* [Your objective] Set down exactly the lines in the records below that run from the line with "PEPPER: oh little baby jesus loves" to the line with "EXIT COMPASS REALTY", inclusive, and nothing more.

Items from a data source
==================================================

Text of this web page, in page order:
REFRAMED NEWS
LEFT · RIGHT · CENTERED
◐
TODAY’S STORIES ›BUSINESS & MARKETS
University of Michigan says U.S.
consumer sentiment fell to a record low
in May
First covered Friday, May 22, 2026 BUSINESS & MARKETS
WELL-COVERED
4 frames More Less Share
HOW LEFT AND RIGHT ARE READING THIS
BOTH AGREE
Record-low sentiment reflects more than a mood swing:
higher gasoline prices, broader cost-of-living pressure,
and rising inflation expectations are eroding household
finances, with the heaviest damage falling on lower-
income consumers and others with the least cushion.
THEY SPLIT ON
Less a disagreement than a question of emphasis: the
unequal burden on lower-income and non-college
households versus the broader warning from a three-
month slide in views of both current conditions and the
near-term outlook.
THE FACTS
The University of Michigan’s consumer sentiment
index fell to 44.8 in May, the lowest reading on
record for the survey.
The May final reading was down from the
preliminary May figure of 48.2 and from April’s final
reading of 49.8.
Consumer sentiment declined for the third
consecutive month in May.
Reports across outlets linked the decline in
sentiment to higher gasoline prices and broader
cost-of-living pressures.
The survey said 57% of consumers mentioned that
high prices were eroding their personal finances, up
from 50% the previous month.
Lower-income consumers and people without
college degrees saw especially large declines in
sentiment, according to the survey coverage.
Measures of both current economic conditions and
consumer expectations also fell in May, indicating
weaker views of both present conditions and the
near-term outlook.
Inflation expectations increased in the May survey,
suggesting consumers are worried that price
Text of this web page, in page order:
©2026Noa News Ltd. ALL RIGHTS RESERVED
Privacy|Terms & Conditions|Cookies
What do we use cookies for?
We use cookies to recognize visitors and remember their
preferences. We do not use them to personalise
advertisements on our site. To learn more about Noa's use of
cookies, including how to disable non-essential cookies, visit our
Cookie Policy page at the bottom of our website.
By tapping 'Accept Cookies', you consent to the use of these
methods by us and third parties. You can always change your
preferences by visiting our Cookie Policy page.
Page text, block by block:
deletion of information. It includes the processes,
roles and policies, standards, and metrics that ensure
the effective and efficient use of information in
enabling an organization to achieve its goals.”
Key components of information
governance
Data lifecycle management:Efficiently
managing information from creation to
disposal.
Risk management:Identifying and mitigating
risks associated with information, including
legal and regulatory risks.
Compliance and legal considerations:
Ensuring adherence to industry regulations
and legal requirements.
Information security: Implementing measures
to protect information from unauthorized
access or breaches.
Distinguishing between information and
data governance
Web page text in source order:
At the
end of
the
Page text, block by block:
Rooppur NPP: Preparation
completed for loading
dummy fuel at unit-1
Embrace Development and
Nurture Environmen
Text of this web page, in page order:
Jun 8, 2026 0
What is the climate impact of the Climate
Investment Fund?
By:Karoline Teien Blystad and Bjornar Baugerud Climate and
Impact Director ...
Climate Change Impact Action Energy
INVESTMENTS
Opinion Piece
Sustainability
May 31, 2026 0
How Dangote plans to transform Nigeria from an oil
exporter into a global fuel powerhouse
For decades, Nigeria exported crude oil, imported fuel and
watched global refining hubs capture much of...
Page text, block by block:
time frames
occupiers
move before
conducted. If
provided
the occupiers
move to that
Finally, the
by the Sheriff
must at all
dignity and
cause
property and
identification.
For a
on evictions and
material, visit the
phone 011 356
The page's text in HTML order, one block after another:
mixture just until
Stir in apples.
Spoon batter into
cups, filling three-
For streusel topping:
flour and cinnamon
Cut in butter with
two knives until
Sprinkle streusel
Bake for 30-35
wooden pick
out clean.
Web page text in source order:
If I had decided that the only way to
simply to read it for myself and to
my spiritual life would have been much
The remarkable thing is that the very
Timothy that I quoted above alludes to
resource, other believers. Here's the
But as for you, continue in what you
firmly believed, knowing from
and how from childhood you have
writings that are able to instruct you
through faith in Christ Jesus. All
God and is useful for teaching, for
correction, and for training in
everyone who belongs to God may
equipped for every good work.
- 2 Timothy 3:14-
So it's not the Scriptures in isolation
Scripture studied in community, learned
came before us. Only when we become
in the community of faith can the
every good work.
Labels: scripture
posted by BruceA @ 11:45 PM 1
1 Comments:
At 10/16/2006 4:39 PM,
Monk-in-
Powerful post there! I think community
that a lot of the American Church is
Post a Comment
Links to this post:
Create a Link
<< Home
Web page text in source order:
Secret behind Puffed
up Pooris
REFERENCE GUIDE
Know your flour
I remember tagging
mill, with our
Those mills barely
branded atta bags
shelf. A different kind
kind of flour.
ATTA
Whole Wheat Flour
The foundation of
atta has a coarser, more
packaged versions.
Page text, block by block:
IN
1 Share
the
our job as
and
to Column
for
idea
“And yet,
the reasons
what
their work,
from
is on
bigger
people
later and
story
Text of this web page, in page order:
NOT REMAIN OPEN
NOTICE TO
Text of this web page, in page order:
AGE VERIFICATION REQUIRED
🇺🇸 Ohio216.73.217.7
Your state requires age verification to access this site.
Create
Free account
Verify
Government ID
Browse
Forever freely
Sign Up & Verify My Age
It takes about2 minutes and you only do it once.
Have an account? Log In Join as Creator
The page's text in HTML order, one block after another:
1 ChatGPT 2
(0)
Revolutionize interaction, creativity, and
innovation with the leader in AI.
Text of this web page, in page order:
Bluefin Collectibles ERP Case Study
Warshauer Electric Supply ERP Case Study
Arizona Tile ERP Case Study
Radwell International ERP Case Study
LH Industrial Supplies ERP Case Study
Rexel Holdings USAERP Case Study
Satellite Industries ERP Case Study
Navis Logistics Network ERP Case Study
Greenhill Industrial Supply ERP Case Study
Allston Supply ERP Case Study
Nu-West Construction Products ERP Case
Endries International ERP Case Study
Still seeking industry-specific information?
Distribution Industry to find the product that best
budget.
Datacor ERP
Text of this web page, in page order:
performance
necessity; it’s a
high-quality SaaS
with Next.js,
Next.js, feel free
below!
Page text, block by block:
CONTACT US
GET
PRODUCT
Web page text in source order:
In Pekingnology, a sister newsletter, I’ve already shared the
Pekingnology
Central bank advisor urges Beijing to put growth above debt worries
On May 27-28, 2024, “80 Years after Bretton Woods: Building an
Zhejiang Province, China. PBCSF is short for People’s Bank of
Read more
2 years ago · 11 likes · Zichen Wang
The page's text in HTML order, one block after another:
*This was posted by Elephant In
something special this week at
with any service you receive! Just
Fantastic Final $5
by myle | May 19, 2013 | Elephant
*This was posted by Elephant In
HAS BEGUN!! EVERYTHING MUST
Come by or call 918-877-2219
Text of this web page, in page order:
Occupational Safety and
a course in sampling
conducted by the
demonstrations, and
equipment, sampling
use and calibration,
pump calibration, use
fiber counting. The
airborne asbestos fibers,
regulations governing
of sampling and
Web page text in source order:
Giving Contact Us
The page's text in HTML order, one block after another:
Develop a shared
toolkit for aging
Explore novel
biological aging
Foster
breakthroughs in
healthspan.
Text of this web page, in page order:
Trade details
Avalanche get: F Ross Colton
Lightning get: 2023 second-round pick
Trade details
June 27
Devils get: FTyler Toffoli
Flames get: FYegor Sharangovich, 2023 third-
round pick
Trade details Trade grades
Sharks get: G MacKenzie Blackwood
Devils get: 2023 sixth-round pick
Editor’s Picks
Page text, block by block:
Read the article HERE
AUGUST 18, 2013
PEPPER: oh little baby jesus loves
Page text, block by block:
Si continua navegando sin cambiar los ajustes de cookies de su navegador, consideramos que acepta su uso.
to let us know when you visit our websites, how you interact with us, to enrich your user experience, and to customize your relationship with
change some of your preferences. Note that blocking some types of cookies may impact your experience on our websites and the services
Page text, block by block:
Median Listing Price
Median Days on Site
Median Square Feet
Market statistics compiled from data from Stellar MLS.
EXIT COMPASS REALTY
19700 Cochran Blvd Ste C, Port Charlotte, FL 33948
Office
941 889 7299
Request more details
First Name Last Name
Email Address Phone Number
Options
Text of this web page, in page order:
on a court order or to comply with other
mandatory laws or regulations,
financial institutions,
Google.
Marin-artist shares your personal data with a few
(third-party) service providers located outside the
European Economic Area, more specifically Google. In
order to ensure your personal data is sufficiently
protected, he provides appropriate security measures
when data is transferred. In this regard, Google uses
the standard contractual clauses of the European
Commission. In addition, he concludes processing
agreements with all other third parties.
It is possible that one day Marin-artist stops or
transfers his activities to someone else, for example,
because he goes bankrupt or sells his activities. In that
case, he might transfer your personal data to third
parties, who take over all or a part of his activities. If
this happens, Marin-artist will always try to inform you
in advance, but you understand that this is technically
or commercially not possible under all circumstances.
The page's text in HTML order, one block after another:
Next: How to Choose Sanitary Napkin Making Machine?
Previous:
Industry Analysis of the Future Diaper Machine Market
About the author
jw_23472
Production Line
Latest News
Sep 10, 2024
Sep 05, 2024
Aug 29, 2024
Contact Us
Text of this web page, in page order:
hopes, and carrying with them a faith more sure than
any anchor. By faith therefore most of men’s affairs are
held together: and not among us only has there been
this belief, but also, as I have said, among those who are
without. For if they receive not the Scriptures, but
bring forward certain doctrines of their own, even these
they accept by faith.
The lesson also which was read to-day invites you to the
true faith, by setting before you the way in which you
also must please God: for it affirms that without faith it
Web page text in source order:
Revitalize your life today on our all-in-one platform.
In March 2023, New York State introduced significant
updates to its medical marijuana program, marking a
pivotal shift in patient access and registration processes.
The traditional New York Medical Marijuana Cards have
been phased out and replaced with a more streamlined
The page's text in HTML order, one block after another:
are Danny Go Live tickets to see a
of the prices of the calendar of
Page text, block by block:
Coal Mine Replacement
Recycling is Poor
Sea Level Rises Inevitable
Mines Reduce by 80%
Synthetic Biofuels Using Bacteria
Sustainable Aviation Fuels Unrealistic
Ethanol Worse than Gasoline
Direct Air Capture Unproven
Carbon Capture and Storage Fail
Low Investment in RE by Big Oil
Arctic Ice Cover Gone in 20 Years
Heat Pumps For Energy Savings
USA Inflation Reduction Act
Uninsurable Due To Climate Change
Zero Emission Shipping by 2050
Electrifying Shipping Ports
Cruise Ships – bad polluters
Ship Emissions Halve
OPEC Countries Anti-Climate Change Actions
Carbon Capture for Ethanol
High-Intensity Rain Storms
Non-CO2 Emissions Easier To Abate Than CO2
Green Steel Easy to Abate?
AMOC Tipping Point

==================================================

* [Expected output]
PEPPER: oh little baby jesus loves
Page text, block by block:
Si continua navegando sin cambiar los ajustes de cookies de su navegador, consideramos que acepta su uso.
to let us know when you visit our websites, how you interact with us, to enrich your user experience, and to customize your relationship with
change some of your preferences. Note that blocking some types of cookies may impact your experience on our websites and the services
Page text, block by block:
Median Listing Price
Median Days on Site
Median Square Feet
Market statistics compiled from data from Stellar MLS.
EXIT COMPASS REALTY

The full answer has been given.